22

Фаджиони жил в Падуе. Это очень симпатичный город в тридцати милях от Венеции вглубь страны, в конце длинного канала. Летом туда можно добраться на лодке, если есть время и желание останавливаться через каждые полмили, чтобы полюбоваться красивыми виллами. Мы провели в поезде три четверти часа, совершенно не разговаривая, и прибыли на место в половине двенадцатого.

Он жил в доме на боковой улочке, такой узкой, что ее можно было заметить, только стоя точно напротив ее начала. Поэтому о размерах дома можно было только сказать, что он большой, также трудно было оценить и его форму, если не считать того, что фасад был приблизительно квадратным, невыразительным и подслеповатым, без каких-то украшений, окна заделаны решетками и закрыты, стены из серого камня такой толщины, что пушке понадобился бы целый день, чтобы сквозь них пробиться. И меня бы не слишком удивило, если бы однажды кто-нибудь двинулся на Фаджи с пушкой.

Я нажал кнопку звонка возле смахивавшей на тюремную двери, и некоторое время спустя молодой человек впустил нас внутрь. У него были длинные черные волосы, одет он был в белый пиджак с черным галстуком и туго обтягивающие черные брюки; Элизабет протянула ему визитную карточку и после это мы долго стояли и ждали. Высокий и просторный холл освещался лампами, которые скорее всего не выключались ни зимой, ни летом; вдоль стен выстроились фрагменты классических скульптур. Они были просто выстроены в линию и никак не сгруппированы.

Мисс Уитли прошлась вдоль этой линии, а потом внимательнее присмотрелась к одному из фрагментов.
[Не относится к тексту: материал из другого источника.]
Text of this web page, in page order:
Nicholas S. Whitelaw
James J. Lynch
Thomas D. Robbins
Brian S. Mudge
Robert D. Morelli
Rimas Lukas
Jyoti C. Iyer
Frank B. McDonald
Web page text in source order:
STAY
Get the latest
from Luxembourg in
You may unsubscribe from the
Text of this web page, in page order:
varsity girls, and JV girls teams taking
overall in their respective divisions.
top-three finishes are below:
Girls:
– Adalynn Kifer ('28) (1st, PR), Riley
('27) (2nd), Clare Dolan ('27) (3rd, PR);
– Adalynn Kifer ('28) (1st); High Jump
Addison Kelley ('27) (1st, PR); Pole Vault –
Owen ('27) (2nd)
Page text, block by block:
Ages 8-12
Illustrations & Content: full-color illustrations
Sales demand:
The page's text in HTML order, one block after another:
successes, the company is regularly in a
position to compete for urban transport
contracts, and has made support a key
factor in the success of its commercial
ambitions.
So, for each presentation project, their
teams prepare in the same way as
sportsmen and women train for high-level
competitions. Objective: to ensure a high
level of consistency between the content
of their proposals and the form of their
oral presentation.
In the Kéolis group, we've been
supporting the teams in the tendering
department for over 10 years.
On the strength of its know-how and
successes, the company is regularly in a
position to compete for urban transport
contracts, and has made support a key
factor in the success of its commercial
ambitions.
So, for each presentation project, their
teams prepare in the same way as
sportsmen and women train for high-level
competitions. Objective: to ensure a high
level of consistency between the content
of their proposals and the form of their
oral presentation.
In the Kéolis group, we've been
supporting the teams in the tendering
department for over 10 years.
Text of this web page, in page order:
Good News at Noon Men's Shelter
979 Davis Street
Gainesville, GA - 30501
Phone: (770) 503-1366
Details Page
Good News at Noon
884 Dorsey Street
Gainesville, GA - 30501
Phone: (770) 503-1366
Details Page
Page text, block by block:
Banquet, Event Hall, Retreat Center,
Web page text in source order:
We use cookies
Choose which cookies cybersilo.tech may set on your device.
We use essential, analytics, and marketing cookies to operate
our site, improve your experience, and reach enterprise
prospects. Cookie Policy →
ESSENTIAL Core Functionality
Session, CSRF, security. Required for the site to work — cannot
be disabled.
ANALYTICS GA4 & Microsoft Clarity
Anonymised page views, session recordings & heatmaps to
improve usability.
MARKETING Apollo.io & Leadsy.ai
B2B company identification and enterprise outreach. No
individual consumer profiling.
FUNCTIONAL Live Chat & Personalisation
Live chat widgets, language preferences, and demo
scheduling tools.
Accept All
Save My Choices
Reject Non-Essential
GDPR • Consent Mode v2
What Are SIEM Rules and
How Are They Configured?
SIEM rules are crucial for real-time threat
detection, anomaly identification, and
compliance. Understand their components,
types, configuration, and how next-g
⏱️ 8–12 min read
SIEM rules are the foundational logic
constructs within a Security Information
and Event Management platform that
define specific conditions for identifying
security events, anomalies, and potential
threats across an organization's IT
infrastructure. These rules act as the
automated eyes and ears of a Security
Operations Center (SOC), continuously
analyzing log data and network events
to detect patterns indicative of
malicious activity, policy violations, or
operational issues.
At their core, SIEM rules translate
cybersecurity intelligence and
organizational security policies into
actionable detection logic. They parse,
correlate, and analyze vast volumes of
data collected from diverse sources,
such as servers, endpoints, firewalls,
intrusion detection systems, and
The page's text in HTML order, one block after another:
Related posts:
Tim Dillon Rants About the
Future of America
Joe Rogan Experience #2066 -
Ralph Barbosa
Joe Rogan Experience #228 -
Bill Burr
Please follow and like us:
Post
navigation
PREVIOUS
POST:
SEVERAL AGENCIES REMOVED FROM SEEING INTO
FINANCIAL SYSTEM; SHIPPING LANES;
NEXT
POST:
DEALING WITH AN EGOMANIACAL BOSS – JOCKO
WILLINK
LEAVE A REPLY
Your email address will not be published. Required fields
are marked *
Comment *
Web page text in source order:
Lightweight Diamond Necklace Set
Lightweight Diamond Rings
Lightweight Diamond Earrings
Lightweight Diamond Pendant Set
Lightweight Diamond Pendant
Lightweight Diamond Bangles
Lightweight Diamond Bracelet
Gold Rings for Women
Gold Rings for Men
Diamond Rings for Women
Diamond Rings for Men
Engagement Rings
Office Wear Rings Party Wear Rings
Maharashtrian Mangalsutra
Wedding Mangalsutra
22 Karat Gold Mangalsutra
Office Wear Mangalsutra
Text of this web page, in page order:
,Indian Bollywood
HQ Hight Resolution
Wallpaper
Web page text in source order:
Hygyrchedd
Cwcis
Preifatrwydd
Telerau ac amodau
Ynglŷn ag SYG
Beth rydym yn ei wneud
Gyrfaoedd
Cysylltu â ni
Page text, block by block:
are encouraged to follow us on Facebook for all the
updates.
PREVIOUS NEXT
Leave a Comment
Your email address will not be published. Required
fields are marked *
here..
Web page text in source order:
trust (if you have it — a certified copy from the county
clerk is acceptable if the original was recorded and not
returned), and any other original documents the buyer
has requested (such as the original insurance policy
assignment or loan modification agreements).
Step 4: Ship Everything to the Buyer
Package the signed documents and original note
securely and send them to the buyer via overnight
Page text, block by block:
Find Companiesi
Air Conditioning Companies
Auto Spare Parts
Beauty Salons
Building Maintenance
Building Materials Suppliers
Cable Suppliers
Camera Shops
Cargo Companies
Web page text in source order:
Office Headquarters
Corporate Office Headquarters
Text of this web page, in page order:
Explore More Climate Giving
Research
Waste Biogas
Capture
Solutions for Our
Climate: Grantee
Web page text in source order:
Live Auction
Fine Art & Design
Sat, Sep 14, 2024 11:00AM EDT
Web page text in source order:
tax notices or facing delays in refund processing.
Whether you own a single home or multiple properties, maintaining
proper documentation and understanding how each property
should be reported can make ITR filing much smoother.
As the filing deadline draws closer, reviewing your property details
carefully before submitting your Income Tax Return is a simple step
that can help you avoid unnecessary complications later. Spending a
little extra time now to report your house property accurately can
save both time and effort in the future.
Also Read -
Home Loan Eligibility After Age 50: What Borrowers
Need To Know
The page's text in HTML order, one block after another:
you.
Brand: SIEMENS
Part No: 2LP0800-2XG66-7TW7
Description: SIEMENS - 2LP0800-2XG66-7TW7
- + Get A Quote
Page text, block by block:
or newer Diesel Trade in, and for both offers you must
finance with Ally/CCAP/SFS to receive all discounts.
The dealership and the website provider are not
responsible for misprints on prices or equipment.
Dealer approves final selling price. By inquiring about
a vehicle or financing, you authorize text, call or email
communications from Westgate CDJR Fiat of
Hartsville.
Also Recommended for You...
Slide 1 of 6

– Боже мой, вы знаете, чья это по-моему работа?

– Вероятнее всего вы правы. Хлам он не собирает.

Скульптура в камне изображала в натуральную величину какого-то бога или воина, который так поспешно собирался, что вообще забыл одеться.

– Вероятно, для него не хватило места наверху, среди действительно ценных вещей, – заметил я. – На обратном пути попытаюсь засунуть его в карман.

Она внимательно посмотрела на меня.

– Не забывайте, что мы здесь по серьезному делу.

– Если я забуду, то Фаджи напомнит.

Она снова осмотрелась вокруг и произнесла с известным благоговением:

– Я знала, что он большой человек, но не знала, что настолько большой.

Скорее всего, старый плут хотел, чтобы именно так она и подумала. Оставьте покупателя дожидаться среди первоклассных произведений искусства, разбросанных как попало, чтобы показать, что у вас нет времени ими заниматься, и у него сложится впечатление, что вы большой человек. Важный и богатый. После этого покупатель вряд ли станет упорно торговаться.

– Кстати, – спросил я, – теперь мы стали гордыми собственниками гравюры Дюрера?

– Да, – сквозь зубы процедила она и поджала губы.

– Я так и думал, что мы ее приобретем. Было чертовски умно с моей стороны обратить на нее внимание, вы не думаете?

– Как вы уже сказали: Дюрера узнает каждый.

Именно в этот момент молодой человек вернулся и сказал, что мэтр готов с нами встретиться.

Комната мэтра оказалась небольшим кабинетом на первом этаже; в нем царил беспорядок и он был слишком загроможден книжными шкафами. Стеллаж для картин без рам позади большого старого письменного стола; в одном углу картина в раме на подставке. Дневного света в комнате не было; пыльные старые темные занавеси оставались задернуты круглый год.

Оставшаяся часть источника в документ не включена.